» Exercise goal
From the entries below, output the line with "of Mental Health)." and each following line up to and including the line with "several bright young", exactly as written.

» Task material
════

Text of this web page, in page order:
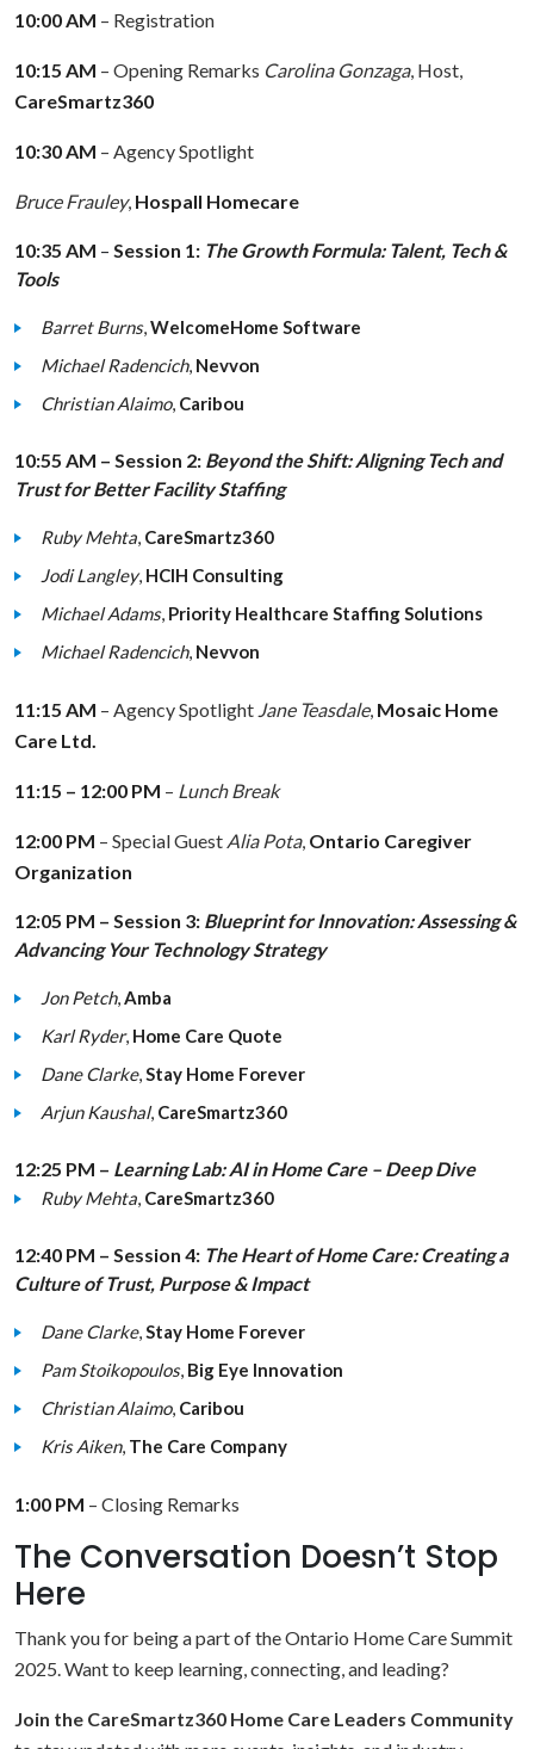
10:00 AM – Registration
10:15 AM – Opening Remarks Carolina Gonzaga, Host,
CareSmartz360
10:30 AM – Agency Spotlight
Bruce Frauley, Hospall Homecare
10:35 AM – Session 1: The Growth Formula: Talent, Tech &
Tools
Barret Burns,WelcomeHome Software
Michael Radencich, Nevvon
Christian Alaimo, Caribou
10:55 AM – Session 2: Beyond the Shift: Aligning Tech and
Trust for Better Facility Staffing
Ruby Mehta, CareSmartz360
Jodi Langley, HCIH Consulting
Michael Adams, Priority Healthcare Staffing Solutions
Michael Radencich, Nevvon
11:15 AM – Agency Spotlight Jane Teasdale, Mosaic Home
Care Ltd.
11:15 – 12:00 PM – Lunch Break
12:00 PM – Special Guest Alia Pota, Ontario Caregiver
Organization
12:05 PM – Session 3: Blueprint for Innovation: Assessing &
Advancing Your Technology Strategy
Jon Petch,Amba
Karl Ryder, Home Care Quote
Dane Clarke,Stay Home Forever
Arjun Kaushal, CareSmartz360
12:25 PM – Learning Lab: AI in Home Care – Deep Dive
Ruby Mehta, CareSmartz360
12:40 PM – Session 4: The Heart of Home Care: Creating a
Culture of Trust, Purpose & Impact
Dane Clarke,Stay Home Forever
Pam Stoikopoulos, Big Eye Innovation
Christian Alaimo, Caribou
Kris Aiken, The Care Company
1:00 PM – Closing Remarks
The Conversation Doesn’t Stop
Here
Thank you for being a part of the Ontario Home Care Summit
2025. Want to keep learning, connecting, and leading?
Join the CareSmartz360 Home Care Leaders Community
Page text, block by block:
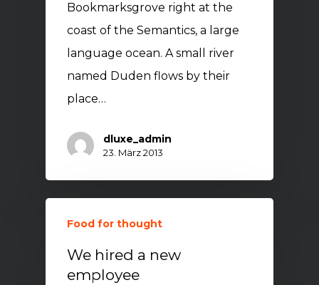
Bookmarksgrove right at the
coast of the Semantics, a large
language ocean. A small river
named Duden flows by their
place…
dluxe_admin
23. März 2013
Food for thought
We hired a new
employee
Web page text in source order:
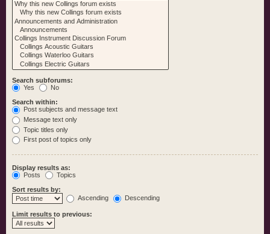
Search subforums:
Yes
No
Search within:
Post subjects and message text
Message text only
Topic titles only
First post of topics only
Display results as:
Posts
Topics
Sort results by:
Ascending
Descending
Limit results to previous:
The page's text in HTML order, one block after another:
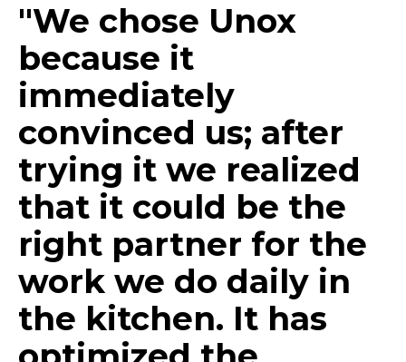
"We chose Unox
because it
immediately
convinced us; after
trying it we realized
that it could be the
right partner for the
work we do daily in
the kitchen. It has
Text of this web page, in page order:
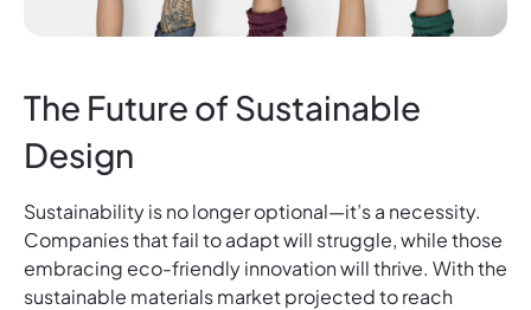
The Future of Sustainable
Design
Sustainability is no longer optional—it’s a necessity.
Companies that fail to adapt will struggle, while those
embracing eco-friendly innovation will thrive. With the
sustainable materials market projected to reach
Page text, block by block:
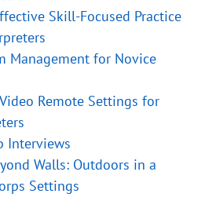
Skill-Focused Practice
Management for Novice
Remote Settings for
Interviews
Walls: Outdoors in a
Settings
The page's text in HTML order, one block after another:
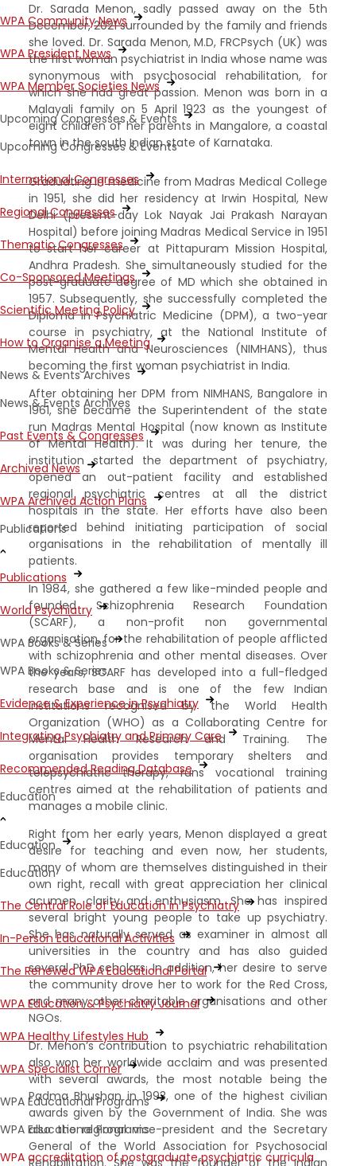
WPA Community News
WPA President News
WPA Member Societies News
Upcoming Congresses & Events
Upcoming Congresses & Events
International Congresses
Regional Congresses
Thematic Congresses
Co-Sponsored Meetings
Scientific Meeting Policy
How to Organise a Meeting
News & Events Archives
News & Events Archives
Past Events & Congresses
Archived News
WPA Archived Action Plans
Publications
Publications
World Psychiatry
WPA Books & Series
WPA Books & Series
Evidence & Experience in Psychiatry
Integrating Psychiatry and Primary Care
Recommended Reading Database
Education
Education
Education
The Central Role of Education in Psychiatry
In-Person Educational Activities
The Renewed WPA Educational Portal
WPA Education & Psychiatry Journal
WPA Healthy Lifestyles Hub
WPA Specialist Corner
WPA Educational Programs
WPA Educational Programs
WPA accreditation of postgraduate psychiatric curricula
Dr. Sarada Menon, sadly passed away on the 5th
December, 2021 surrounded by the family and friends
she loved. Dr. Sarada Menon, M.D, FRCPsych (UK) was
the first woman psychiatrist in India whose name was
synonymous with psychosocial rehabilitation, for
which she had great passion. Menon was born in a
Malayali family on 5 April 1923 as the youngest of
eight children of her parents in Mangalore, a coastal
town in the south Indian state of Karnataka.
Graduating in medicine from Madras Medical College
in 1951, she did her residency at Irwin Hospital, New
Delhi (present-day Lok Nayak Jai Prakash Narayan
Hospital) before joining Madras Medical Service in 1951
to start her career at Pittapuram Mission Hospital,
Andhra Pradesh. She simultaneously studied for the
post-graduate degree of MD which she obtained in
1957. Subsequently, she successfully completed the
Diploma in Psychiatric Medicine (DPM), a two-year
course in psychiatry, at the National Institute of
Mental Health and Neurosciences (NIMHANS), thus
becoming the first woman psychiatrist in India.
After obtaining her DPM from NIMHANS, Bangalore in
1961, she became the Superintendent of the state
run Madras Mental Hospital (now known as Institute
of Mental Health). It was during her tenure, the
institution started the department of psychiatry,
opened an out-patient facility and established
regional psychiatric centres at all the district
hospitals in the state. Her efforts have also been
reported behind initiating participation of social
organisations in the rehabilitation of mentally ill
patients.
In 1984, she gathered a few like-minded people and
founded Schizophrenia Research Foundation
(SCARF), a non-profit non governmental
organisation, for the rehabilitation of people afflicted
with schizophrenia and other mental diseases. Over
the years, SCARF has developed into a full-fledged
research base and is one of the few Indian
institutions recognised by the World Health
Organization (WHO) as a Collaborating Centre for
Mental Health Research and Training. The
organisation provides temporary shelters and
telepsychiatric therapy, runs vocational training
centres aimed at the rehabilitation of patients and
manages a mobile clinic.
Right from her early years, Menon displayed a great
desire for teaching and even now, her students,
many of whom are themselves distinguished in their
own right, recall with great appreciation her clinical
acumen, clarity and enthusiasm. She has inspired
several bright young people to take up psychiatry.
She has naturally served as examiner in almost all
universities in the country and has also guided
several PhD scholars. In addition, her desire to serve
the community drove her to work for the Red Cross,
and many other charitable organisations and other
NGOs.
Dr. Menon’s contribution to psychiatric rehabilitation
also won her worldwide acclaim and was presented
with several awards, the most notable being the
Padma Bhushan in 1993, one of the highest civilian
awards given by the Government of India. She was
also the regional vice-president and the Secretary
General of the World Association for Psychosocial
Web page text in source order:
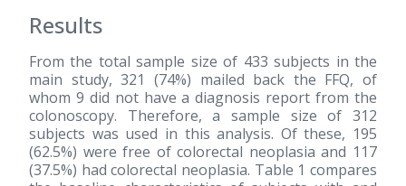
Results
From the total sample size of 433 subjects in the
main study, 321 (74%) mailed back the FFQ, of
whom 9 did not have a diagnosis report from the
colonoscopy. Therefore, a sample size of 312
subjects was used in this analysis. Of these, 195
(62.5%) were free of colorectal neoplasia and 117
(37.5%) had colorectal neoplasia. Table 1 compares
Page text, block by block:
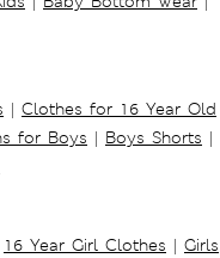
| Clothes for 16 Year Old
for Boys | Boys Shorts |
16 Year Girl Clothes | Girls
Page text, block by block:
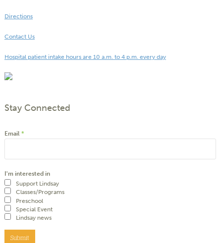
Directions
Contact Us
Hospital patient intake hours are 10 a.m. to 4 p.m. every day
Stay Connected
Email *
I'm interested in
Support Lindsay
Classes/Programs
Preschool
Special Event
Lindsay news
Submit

════

» Response to this exercise
of Mental Health). It was during her tenure, the
institution started the department of psychiatry,
opened an out-patient facility and established
regional psychiatric centres at all the district
hospitals in the state. Her efforts have also been
reported behind initiating participation of social
organisations in the rehabilitation of mentally ill
patients.
In 1984, she gathered a few like-minded people and
founded Schizophrenia Research Foundation
(SCARF), a non-profit non governmental
organisation, for the rehabilitation of people afflicted
with schizophrenia and other mental diseases. Over
the years, SCARF has developed into a full-fledged
research base and is one of the few Indian
institutions recognised by the World Health
Organization (WHO) as a Collaborating Centre for
Mental Health Research and Training. The
organisation provides temporary shelters and
telepsychiatric therapy, runs vocational training
centres aimed at the rehabilitation of patients and
manages a mobile clinic.
Right from her early years, Menon displayed a great
desire for teaching and even now, her students,
many of whom are themselves distinguished in their
own right, recall with great appreciation her clinical
acumen, clarity and enthusiasm. She has inspired
several bright young people to take up psychiatry.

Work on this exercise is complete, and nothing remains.